(Data items)
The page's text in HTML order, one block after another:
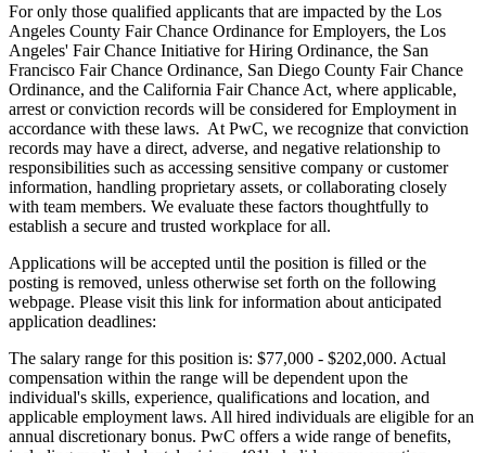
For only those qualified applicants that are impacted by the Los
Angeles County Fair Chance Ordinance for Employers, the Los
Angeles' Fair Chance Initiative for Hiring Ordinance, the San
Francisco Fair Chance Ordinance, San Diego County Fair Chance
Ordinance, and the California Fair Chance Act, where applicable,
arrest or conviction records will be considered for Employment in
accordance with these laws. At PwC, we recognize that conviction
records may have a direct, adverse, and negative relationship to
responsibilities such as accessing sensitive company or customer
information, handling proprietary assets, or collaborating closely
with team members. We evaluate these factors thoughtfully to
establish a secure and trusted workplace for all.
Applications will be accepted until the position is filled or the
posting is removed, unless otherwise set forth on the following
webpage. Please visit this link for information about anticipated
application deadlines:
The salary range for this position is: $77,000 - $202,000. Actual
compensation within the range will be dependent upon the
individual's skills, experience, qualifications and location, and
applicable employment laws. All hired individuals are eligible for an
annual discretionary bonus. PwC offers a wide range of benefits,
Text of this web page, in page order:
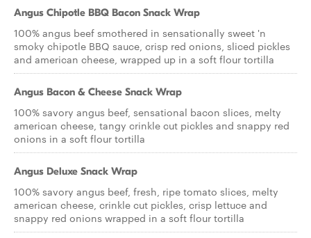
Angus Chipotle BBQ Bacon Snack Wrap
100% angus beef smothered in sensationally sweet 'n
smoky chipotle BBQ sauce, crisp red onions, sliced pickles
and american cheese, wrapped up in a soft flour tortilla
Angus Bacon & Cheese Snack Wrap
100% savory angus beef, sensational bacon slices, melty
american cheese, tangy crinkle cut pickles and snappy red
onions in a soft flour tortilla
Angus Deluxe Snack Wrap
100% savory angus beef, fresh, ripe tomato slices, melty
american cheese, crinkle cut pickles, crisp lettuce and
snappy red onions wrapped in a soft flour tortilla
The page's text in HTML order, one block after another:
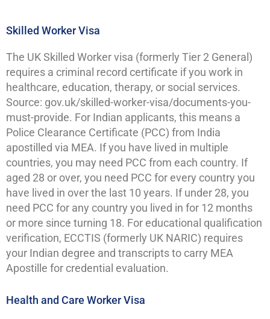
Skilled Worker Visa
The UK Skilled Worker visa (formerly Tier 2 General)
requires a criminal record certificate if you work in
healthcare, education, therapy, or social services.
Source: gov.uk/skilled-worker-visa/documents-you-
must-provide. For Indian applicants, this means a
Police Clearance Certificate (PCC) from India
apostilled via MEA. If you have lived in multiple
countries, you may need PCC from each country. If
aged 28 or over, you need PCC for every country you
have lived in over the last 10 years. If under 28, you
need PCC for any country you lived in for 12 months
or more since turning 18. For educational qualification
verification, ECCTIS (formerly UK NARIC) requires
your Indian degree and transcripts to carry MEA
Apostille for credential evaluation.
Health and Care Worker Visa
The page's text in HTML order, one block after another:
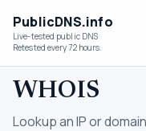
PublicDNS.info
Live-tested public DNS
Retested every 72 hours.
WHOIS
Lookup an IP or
...
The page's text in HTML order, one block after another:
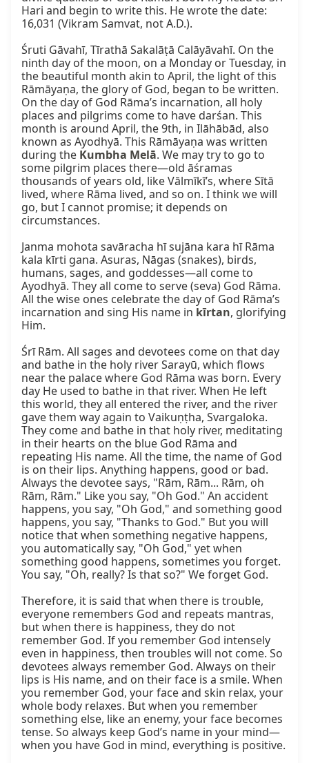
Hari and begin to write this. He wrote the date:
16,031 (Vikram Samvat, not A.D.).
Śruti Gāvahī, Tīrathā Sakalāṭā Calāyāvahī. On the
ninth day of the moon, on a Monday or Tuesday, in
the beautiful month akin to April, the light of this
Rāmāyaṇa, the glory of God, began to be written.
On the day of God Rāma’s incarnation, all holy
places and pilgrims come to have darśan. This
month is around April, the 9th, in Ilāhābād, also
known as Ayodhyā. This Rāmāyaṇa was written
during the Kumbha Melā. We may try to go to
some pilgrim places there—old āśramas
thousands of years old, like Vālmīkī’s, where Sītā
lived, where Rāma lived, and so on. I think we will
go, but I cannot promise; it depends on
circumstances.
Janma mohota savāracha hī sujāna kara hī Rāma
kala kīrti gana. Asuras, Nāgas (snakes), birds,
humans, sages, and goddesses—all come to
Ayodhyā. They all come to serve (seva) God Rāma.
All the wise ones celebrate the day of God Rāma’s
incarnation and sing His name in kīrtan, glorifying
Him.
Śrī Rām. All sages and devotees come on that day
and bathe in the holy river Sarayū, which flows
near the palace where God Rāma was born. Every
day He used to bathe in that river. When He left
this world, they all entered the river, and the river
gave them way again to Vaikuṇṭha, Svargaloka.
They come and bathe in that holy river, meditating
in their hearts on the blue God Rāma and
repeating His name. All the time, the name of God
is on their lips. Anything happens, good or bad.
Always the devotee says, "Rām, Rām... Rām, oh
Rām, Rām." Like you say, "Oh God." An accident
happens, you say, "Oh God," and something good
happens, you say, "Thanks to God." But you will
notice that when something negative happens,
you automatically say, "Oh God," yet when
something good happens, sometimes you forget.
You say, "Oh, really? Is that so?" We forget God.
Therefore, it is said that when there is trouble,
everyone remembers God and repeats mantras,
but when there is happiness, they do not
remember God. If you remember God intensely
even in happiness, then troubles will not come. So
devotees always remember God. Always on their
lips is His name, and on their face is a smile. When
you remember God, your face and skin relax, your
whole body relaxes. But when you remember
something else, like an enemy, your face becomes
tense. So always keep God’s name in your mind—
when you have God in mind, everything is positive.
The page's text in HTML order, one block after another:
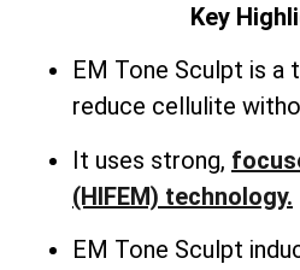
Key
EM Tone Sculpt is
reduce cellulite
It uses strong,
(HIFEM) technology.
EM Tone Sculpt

-- Work to complete --
Return a word-for-word copy of the lines above from the one holding "is on their" through the one holding "We forget God.", with both of them included and nothing besides.

-- Exercise result --
is on their lips. Anything happens, good or bad.
Always the devotee says, "Rām, Rām... Rām, oh
Rām, Rām." Like you say, "Oh God." An accident
happens, you say, "Oh God," and something good
happens, you say, "Thanks to God." But you will
notice that when something negative happens,
you automatically say, "Oh God," yet when
something good happens, sometimes you forget.
You say, "Oh, really? Is that so?" We forget God.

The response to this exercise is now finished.